So far, we have ignored the part of the food item. To incorporate this information, we construct a similar feature vector, but now each feature corresponds to a species and a food part, for example, a feature \(f_i\) could match to roots of Poaceae. We use these features with \(L_1\) distance to define \(d_{{ part}}(a, b)\). Our final distance is then the total of the two aforementioned distances

$$\begin{aligned} d(a, b) = d_{{ nopart}}(a, b) + d_{{ part}}(a, b). \end{aligned}$$

Finally, we did the clustering with agglomerative clustering the distance d and Ward linkage function (Ward 1963). The number of clusters was set to one hundred. We also used the resulting hierarchy to further group and analyze the resulting clusters.

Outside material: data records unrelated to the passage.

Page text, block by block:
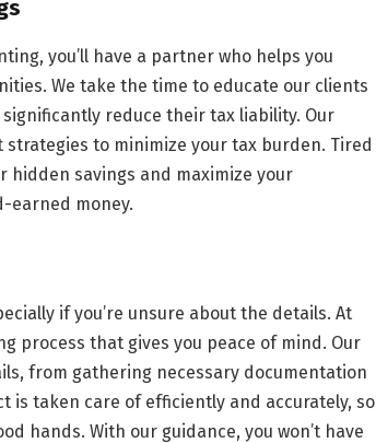
you’ll have a partner who helps you
We take the time to educate our clients
reduce their tax liability. Our
to minimize your tax burden. Tired
hidden savings and maximize your
earned money.
if you’re unsure about the details. At
process that gives you peace of mind. Our
from gathering necessary documentation
is taken care of efficiently and accurately, so
hands. With our guidance, you won’t have
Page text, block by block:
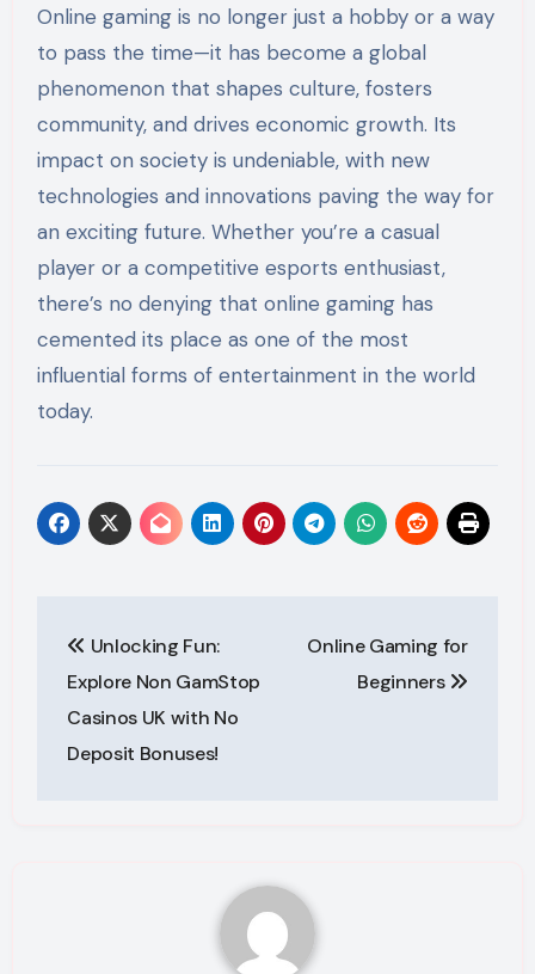
Online gaming is no longer just a hobby or a way
to pass the time—it has become a global
phenomenon that shapes culture, fosters
community, and drives economic growth. Its
impact on society is undeniable, with new
technologies and innovations paving the way for
an exciting future. Whether you’re a casual
player or a competitive esports enthusiast,
there’s no denying that online gaming has
cemented its place as one of the most
influential forms of entertainment in the world
today.
navigation
Unlocking Fun:
Explore Non GamStop
Casinos UK with No
Deposit Bonuses!
Online Gaming for
Beginners
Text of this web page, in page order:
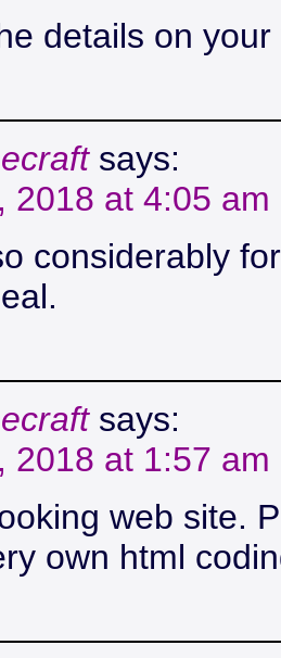
details on
says:
2018 at 4:05 am
considerably
says:
2018 at 1:57 am
web site.
own html
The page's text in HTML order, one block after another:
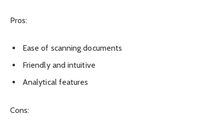
Pros:
Ease of scanning documents
Friendly and intuitive
Analytical features
Cons:
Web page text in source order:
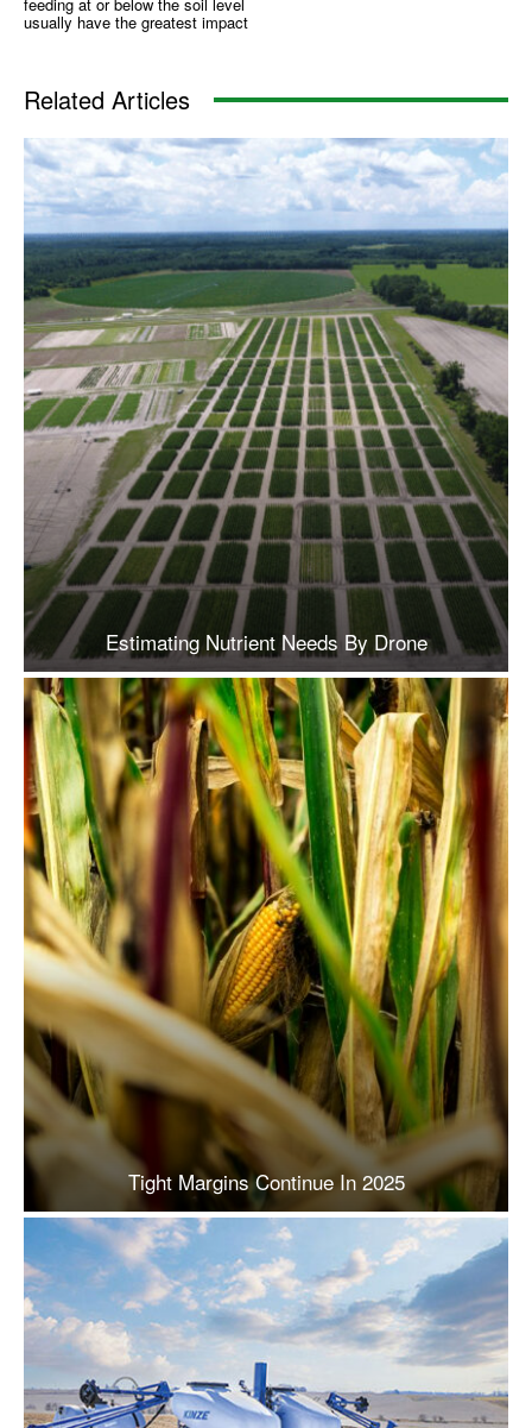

Comparing the resulting clusters with other datasets and diet schemes

To complement our analysis, we compared the resulting clusters with five existing dietary schemes: Eisenberg (1981), Kissling et al. (2014), Gainsbury et al. (2018), Price et al. (2012) and Wilman et al. (2014). The system of Eisenberg (1981) listed 16 detailed dietary groups for all mammals. We compared these groups with our resulting clusters on a ternary plot of the chemical composition. We then made four two-way table comparisons of our dietary groups with previously published dietary datasets. We compared our four main dietary groups with the three main dietary groups of Kissling et al. (2014), Gainsbury et al. (2018), Price et al. (2012) and with the five main dietary groups of Wilman et al. (2014). Although Wilman et al. (2014) did not directly report the dietary categories for mammals, their research reported five dietary categories for birds and how these categories were calculated.

Results

Nutritional value of food items

Figure 1 depicts the nutritional composition of individual food items. Blood, eggs, whole animals, and larvae are high in protein and fat, whereas nectar, fruits, roots, pollen, and exudates contains high amounts of sugars. We can see that the highest amount of fiber and ash is in bark, bones, feces, stems, and shoot. Other items with a higher amount of fiber and ash are leaves, buds, and flowers. Seeds and roots have a similar amount of fiber and ash but differ in the amounts of sugars, protein, and fat.

Fig. 1
figure 1

Ternary plot of the proximate analysis values for food item parts; Legend: NFE, nitrogen-free extracts, CF+ASH, crude fiber+ash; CP+EE, crude protein+ether extract

Fig. 2
figure 2

Clustering of species based on taxonomy and parts of food that they eat. H1–P8 are the cluster keys. The numbers in parentheses are number of species in the cluster. The bars on the right side represent the average chemical compound composition of a cluster

Fig. 3
figure 3

Ternary plots of the proximate analysis values. Legend: NFE, nitrogen-free extracts, CF+ASH, crude fiber+ash; CP+EE, crude protein+ether extract. The grey dots represent centroid of one diet

Resulting dietary clusters

The clustering was set to provide a hundred clusters. Some of the clusters were quite similar, like the insectivorous clusters (I4, I5), or very specific in detail like the piscivore cluster (P1) (see Fig. 2). To name the clusters, we calculated a mean diet for each cluster (see Mean Cluster Diet in Supplementary Material S1). The mean diet consists of all diets of the mammals within a cluster normalised to one. We then replaced with regular expressions all food item taxonomies and part combinations with a Qualitative Descriptor (e.g., WHOLE.*Mammalia.* \(\rightarrow\) Carnivore, .*Fungi.* \(\rightarrow\) Fungivore, LEAF.*Lilianae.* \(\rightarrow\) Grazer, see Qualitative Descriptors in Supplementary Material S1) and grouped the Qualitative Descriptors by cluster (see Mean Cluster Descriptors in Supplementary Material S1). Next, we selected maximum of four most important descriptors that contributed up to 64% of the diet of a cluster. The final cluster name was made of one or two words. One or two first Qualitative Descriptors were used if their share was over 64% of the diet, otherwise the second word was created based on the rest of the descriptors. If they contained descriptors from several kingdoms, ‘Omnivore’ was used as the second word otherwise the second descriptor was ‘Herbivore’ or ‘Animalivore’ depending on the kingdom. 72 qualitative cluster descriptions was generated (see Cluster Names in Supplementary Material S1).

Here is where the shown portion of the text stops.